The closet held the clothes he'd been wearing when he was brought in, but the pockets were empty. When she turned back to the bed, his eyes were open and he was watching her. Keeping her distance from the bed, she spoke softly, cautiously. "Hey. You're in Metro Medical. My name is Grace, I work here." He said nothing, so she continued, "You came in without ID, so we haven't been able to contact anyone. Is there someone I can call for you?"

He started to speak, cleared his throat, tried again. "Where's my ..." He groped around the bed and Grace slowly moved closer, handing him the glasses and then a cup of water. After a sip he was able to ask, "Where are my clothes?" He seemed fairly well oriented, Grace thought. She relaxed a bit, though she still didn't quite get what was going on here. Awake, he didn't seem much like a psych patient. She handed him the clothes from the closet and he went through the pockets quickly, then tossed them aside, obviously disappointed, and turned his face toward the window.

"How are you feeling?" she asked.

He didn't answer. "Were you here when I was brought in? Was anything else found with me? A phone, anything?" he asked impatiently.
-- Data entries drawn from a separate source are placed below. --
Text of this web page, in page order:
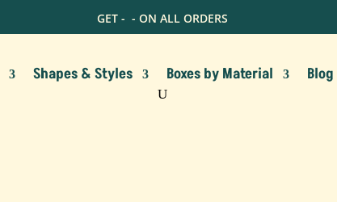
GET - - ON ALL ORDERS
Shapes & Styles Boxes by Material Blog
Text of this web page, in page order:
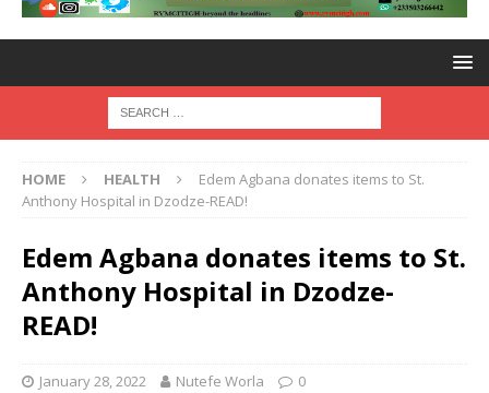
HOME HEALTH
Edem Agbana donates items to St.
Anthony Hospital in Dzodze-READ!
Edem Agbana donates items to St.
Anthony Hospital in Dzodze-
READ!
January 28, 2022 Nutefe Worla 0
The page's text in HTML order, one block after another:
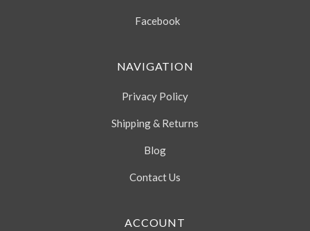
Facebook
NAVIGATION
Privacy Policy
Shipping & Returns
Blog
Contact Us
ACCOUNT
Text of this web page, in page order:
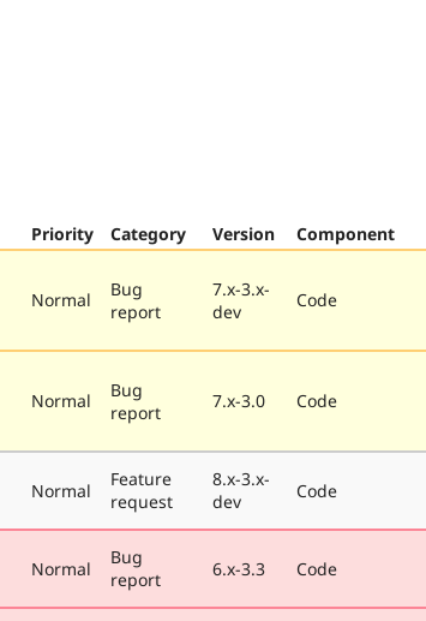
Priority Category Version Component
Normal
Bug
report
7.x-3.x-
dev
Code
Normal
Bug
report
7.x-3.0 Code
Normal
Feature
request
8.x-3.x-
dev
Code
Normal
Bug
report
6.x-3.3 Code
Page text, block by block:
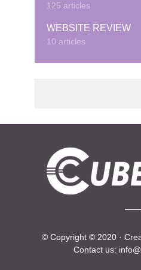
125 articles
WEBSITE REVIEW
10 articles
© Copyright © 2020 ·
Contact us:
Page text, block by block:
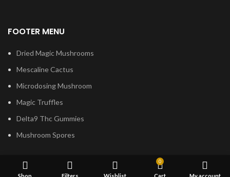
FOOTER MENU
Dried Magic Mushrooms
Mescaline Cactus
Microdosing Mushroom
Magic Truffles
Delta9 Thc Gummies
Mushroom Spores
0
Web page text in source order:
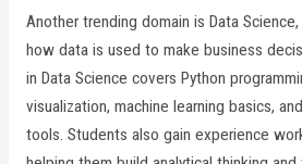
Another trending domain is Data
how data is used to make business
in Data Science covers Python
visualization, machine learning basics,
tools. Students also gain experience
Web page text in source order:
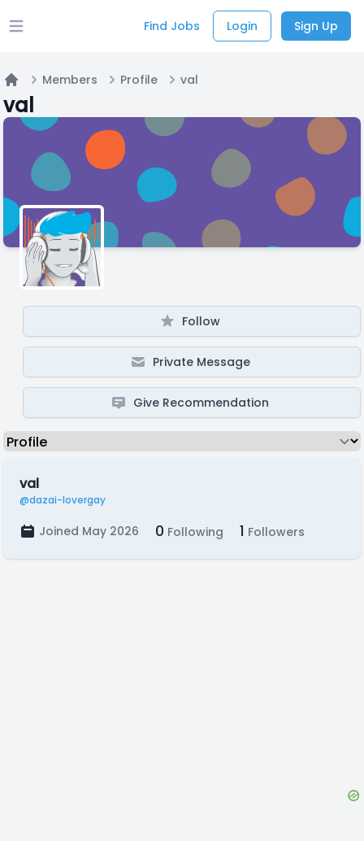
Open main menu Find Jobs Login Sign Up
Home
Members Profile val
val
Follow
Private Message
Give Recommendation
val
@dazai-lovergay
Joined May 2026 0 Following 1 Followers
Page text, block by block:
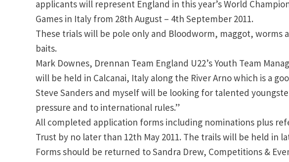
applicants will represent England in this year’s World
Games in Italy from 28th August – 4th September 2011.
These trials will be pole only and Bloodworm, maggot,
baits.
Mark Downes, Drennan Team England U22’s Youth Team
will be held in Calcanai, Italy along the River Arno which is a
Steve Sanders and myself will be looking for talented
pressure and to international rules.”
All completed application forms including nominations plus
Trust by no later than 12th May 2011. The trails will be held in
Forms should be returned to Sandra Drew, Competitions &
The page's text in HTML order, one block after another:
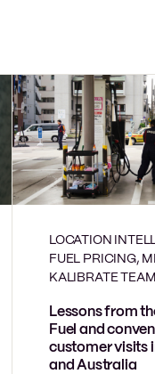
LOCATION
FUEL PRICING,
KALIBRATE
Lessons from
Fuel and
customer visits
and Australia

"No, I wasn't here. As far as I know, this is it. Do you remember what happened to you?"

Again, he did not answer her. "Nobody found a ... a leg brace, or something like that?"

"I'll ask, but right now I need to tell the nurses you're awake. So, is there someone I can call for you?"

"Uh, yeah. Sure.". He took the pen and paper Grace offered, quickly scrawled something, then lay back and closed his eyes. Clearly he was hoping she would go away. No doubt he'd be alert the moment the door closed behind her. Well, it wasn't like he could even get out of the bed, not with those legs, but for some reason she lingered in the hallway, watching the room until she saw one of the nurses enter.

She was relieved. As long as someone answered the call she was about to make, this would all be over in five more minutes. Not a bad outcome. Other than the ugly bruise and a few missing possessions, he'd been lucky. Unlike the typical fifth-floor customer, he even had a friend to call. Probably the boyfriend, Grace decided. Looked like the nurse had been right about that one, except he hadn't been calling for Sam. He'd been calling for Max. The boyfriend's name was Max.